He wrote me many letters, expressing his love. Still I did not dare to believe I had such luck. If it had not been for a friend who knew his [Mao’s] feelings and told me about them — saying that he was very miserable because of me — I believe I would have remained single all my life. Ever since I came to know his true feelings towards me completely, from that day on, I had a new sense. I felt that apart from living for my mother, I was also living for him … I was imagining that if there were a day when he died, and when my mother was also no longer with me, I would definitely follow him and die with him!
When Mao returned to Changsha later that year, they became lovers. Mao was living in the school where he was the headmaster, and Kai-hui would visit him there. But she would not stay the night. They were not married, and the year was 1920, when living together outside marriage was unthinkable for a lady. Nor did Mao want to be tied down. In a letter to a friend on 26 November, he inveighed: “I think that all men and women in the marriage system are in nothing but a ‘rape league’ … I refuse to join this rape league.” He broached the idea of forming a “Resisting Marriage Alliance,” saying: “Even if no one else agrees with me, I am my own ‘one-man alliance.’ ”

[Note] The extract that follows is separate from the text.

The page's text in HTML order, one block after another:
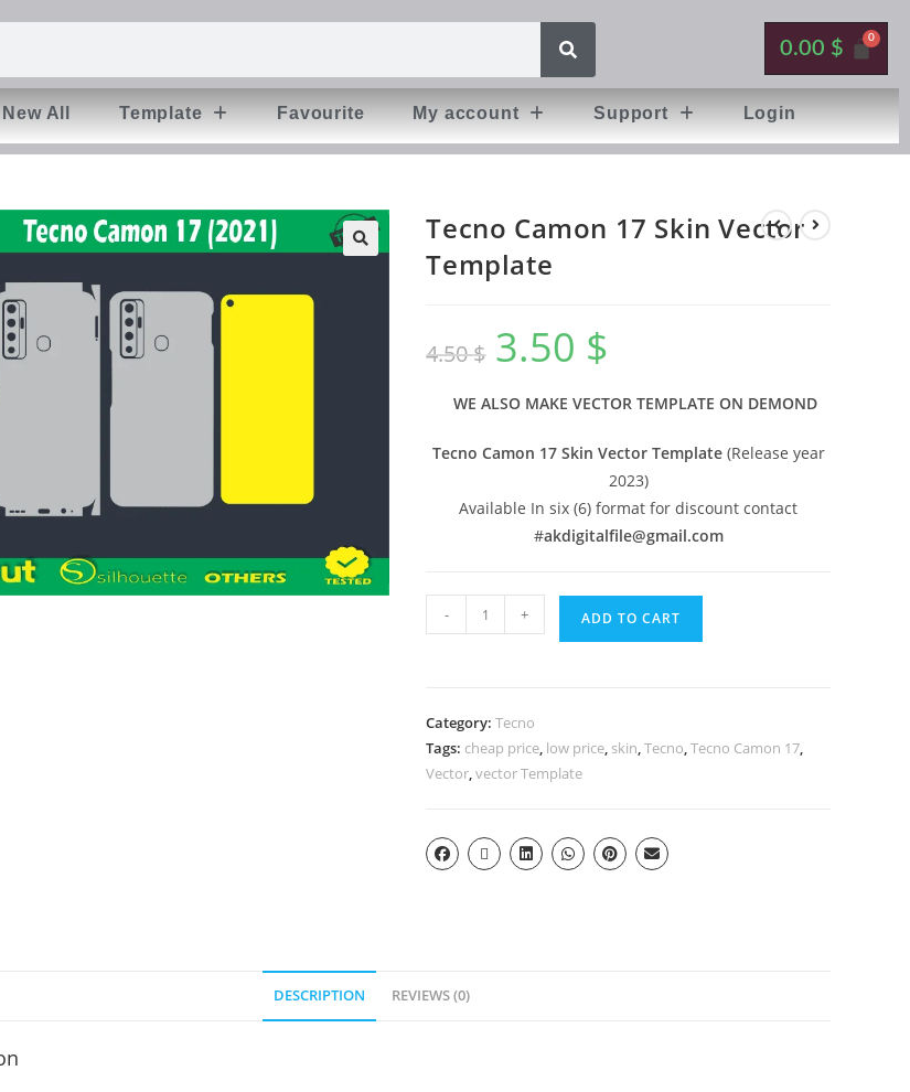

One night, after she was gone, Mao was unable to sleep, and wrote a poem that opened with these lines:
Helped by this poem, Mao managed to persuade Kai-hui to stay overnight. The walls were just thin boards, and some of the residents complained when the pair made passionate love. One neighbor cited a rule saying that teachers’ wives were forbidden to sleep in the school, but Mao was the headmaster: he changed the rule, and started a precedent that teachers’ wives could stay in schools.
For Kai-hui, staying the night meant giving the whole of herself. “My willpower had long given way,” she was to write, “and I had allowed myself to live in romance. I had come to the conclusion: ‘Let Heaven collapse and Earth sink down! Let this be the end!’ What meaning would my life have if I didn’t live for my mother and for him? So I lived in a life of love …”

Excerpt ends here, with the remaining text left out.